I think this is uncharitable to Tao. When he says "exceptional" here, I think he means it in the ordinary sense of the word -- the sense relevant to most of the readers he's addressing -- which would include not only himself but also almost all of his UCLA colleagues (for example).
That's very interesting to me – thanks for sharing.
Thanks for pointing out a possible alternative explanation. Can you elaborate? I think that I might understand what you're saying, but I'm not sure. Are you saying that UCLA math professors would be considered to be exceptional mathematicians but not exceptionally intelligent? It's not clear to me that this is the case – you seem to be breaking symmetry by interpreting his two uses of 'exceptional' in different ways.

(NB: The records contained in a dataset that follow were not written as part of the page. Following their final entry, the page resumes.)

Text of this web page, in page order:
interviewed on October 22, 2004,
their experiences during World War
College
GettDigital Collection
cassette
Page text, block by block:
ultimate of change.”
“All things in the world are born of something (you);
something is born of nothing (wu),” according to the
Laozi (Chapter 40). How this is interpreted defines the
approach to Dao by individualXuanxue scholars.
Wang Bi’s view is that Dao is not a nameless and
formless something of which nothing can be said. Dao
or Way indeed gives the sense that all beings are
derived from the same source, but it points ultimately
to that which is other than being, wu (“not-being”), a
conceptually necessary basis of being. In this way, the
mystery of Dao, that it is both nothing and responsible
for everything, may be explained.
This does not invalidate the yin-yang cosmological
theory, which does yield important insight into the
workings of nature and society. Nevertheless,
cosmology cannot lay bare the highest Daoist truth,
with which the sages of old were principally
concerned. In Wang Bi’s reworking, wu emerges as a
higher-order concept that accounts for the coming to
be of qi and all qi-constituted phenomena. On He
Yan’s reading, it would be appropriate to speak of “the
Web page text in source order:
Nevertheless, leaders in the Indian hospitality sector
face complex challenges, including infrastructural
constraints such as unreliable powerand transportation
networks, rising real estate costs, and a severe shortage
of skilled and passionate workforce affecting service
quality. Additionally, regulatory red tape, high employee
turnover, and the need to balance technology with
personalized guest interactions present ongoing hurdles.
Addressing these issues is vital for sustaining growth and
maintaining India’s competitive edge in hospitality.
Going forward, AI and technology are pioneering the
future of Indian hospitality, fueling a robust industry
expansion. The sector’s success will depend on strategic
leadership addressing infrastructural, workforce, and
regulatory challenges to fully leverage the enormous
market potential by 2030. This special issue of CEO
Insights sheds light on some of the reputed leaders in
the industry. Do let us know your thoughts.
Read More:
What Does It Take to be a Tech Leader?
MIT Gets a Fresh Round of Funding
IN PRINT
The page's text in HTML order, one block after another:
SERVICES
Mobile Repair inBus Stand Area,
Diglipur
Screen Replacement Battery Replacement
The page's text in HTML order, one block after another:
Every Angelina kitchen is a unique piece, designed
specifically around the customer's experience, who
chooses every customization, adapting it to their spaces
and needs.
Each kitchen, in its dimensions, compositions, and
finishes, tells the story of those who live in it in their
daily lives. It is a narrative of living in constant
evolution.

UCLA math professors are as a group more intelligent than UCLA math grad students, who are in turn as a group more intelligent than UCLA math majors. His remarks in the article that I linked suggests that he adheres to the threshold theory – that after a certain point intelligence doesn't yield incremental returns. I think that this is wrong whatever reference class one is using.
I think what Tao means is something like: among the total population of those intelligent enough to eventually become senior faculty at a UCLA-level department, variables other than intelligence are much better predictors of (the binary variable of) whether a given individual achieves (at least) that level of status (as opposed to, say, the level of more typical state universities).
This is not inconsistent with intelligence being the best predictor of Tao-like status conditional upon UCLA-level status. In terms of intelligence, ordinary universities might contain a large percentage of could-have-been-UCLA's even if UCLA-level places contain only a small number of could-have-been-Tao's.
I also suspect you and Tao (or at least, his public "voice" as reflected in his writings) may disagree somewhat about the relative contribution to mathematics of Tao-level and merely-UCLA-level mathematicians.